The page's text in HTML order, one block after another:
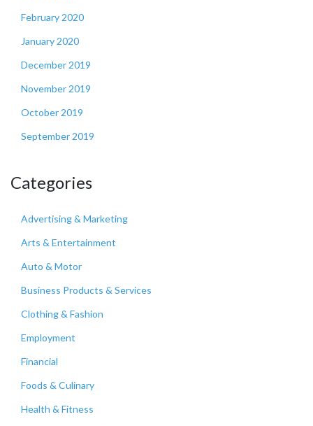
February 2020
January 2020
December 2019
November 2019
October 2019
September 2019
Categories
Advertising & Marketing
Arts & Entertainment
Auto & Motor
Business Products & Services
Clothing & Fashion
Employment
Financial
Foods & Culinary
Health & Fitness
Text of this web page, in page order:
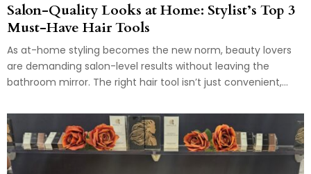
Salon-Quality Looks at Home: Stylist’s Top 3
Must-Have Hair Tools
As at-home styling becomes the new norm, beauty lovers
are demanding salon-level results without leaving the
bathroom mirror. The right hair tool isn’t just convenient,...
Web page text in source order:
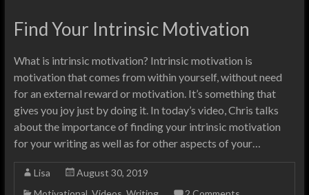
Find Your Intrinsic Motivation
What is intrinsic motivation? Intrinsic motivation is
motivation that comes from within yourself, without need
for an external reward or motivation. It’s something that
gives you joy just by doing it. In today’s video, Chris talks
about the importance of finding your intrinsic motivation
for your writing as well as for other aspects of your…
Lisa
August 30, 2019
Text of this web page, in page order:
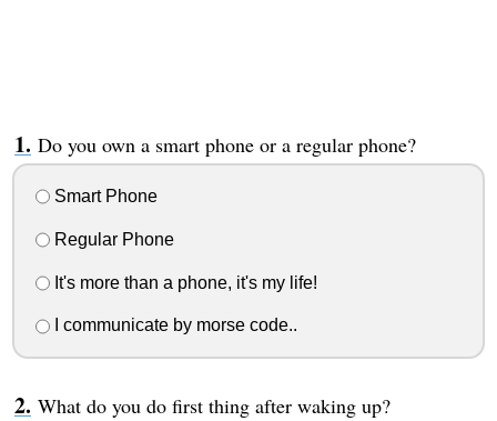
Do you own a smart phone or a regular phone?
Smart Phone
Regular Phone
It's more than a phone, it's my life!
I communicate by morse code..
What do you do first thing after waking up?
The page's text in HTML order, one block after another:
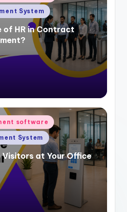
System
of HR in Contract
software
System
Visitors at Your Office
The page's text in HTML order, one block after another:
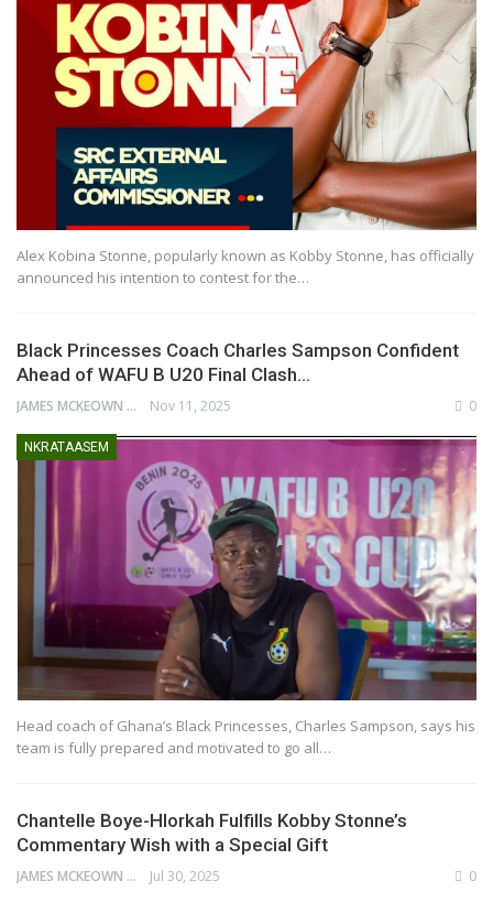
Alex Kobina Stonne, popularly known as Kobby Stonne, has officially
announced his intention to contest for the…
Black Princesses Coach Charles Sampson Confident
Ahead of WAFU B U20 Final Clash…
JAMES MCKEOWN Nov 11, 2025 0
NKRATAASEM
Head coach of Ghana’s Black Princesses, Charles Sampson, says his
team is fully prepared and motivated to go all…
Chantelle Boye-Hlorkah Fulfills Kobby Stonne’s
Commentary Wish with a Special Gift
JAMES MCKEOWN Jul 30, 2025 0
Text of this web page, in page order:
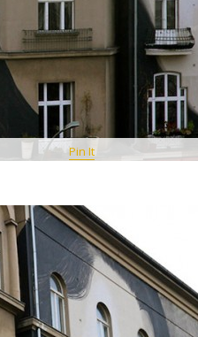
Pin It
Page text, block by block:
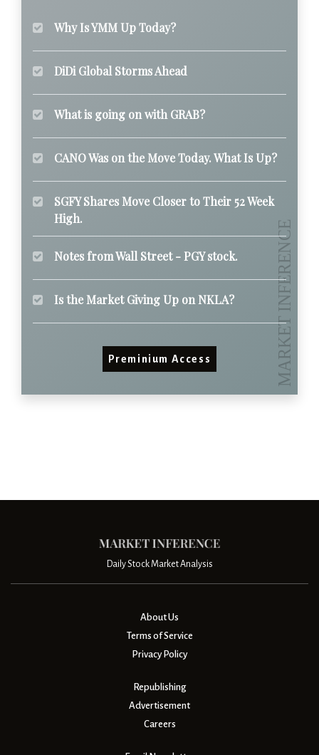
Why Is YMM Up Today?
DiDi Global Storms Ahead
What is going on with GRAB?
CANO Was on the Move Today. What Is Up?
SGFY Shares Move Closer to Their 52 Week
High.
Notes from Wall Street - PGY stock.
Is the Market Giving Up on NKLA?
Preminium Access
Daily Stock Market Analysis
About Us
Terms of Service
Privacy Policy
Republishing
Advertisement
Careers
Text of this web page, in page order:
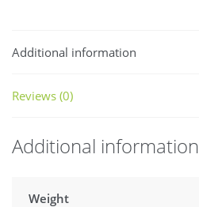
Additional information
Reviews (0)
Additional information
Weight
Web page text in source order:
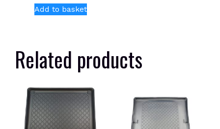
Add to basket
Related products
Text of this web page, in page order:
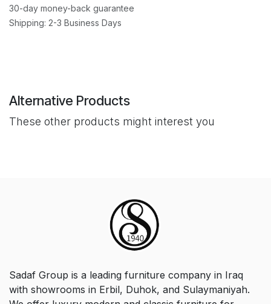
30-day money-back guarantee
Shipping: 2-3 Business Days
Alternative Products
These other products might interest you
Sadaf Group is a leading furniture company in Iraq
with showrooms in Erbil, Duhok, and Sulaymaniyah.
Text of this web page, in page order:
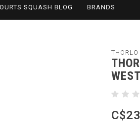
SQUASH BLOG BRANDS
THORLO
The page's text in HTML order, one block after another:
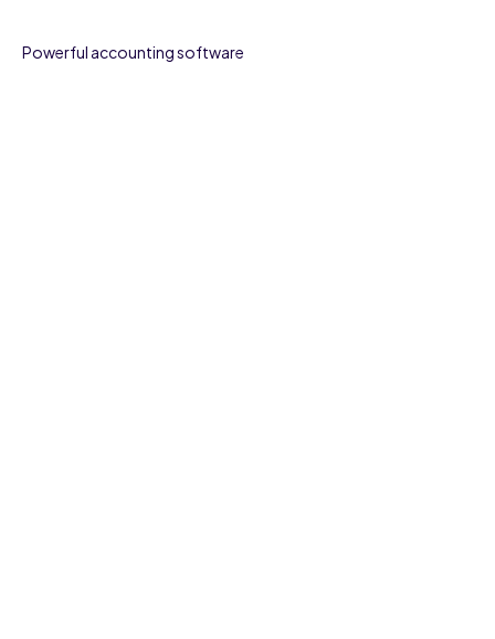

◆ Requirement:
Output a faithful copy of the data, with each picture left out.

◆ Answer to the problem:
The page's text in HTML order, one block after another:
February 2020
January 2020
December 2019
November 2019
October 2019
September 2019
Categories
Advertising & Marketing
Arts & Entertainment
Auto & Motor
Business Products & Services
Clothing & Fashion
Employment
Financial
Foods & Culinary
Health & Fitness
Text of this web page, in page order:
Salon-Quality Looks at Home: Stylist’s Top 3
Must-Have Hair Tools
As at-home styling becomes the new norm, beauty lovers
are demanding salon-level results without leaving the
bathroom mirror. The right hair tool isn’t just convenient,...
Web page text in source order:
Find Your Intrinsic Motivation
What is intrinsic motivation? Intrinsic motivation is
motivation that comes from within yourself, without need
for an external reward or motivation. It’s something that
gives you joy just by doing it. In today’s video, Chris talks
about the importance of finding your intrinsic motivation
for your writing as well as for other aspects of your…
Lisa
August 30, 2019
Text of this web page, in page order:
Do you own a smart phone or a regular phone?
Smart Phone
Regular Phone
It's more than a phone, it's my life!
I communicate by morse code..
What do you do first thing after waking up?
The page's text in HTML order, one block after another:
System
of HR in Contract
software
System
Visitors at Your Office
The page's text in HTML order, one block after another:
Alex Kobina Stonne, popularly known as Kobby Stonne, has officially
announced his intention to contest for the…
Black Princesses Coach Charles Sampson Confident
Ahead of WAFU B U20 Final Clash…
JAMES MCKEOWN Nov 11, 2025 0
NKRATAASEM
Head coach of Ghana’s Black Princesses, Charles Sampson, says his
team is fully prepared and motivated to go all…
Chantelle Boye-Hlorkah Fulfills Kobby Stonne’s
Commentary Wish with a Special Gift
JAMES MCKEOWN Jul 30, 2025 0
Text of this web page, in page order:
Pin It
Page text, block by block:
Why Is YMM Up Today?
DiDi Global Storms Ahead
What is going on with GRAB?
CANO Was on the Move Today. What Is Up?
SGFY Shares Move Closer to Their 52 Week
High.
Notes from Wall Street - PGY stock.
Is the Market Giving Up on NKLA?
Preminium Access
Daily Stock Market Analysis
About Us
Terms of Service
Privacy Policy
Republishing
Advertisement
Careers
Text of this web page, in page order:
Additional information
Reviews (0)
Additional information
Weight
Web page text in source order:
Add to basket
Related products
Text of this web page, in page order:
30-day money-back guarantee
Shipping: 2-3 Business Days
Alternative Products
These other products might interest you
Sadaf Group is a leading furniture company in Iraq
with showrooms in Erbil, Duhok, and Sulaymaniyah.
Text of this web page, in page order:
SQUASH BLOG BRANDS
THORLO
The page's text in HTML order, one block after another:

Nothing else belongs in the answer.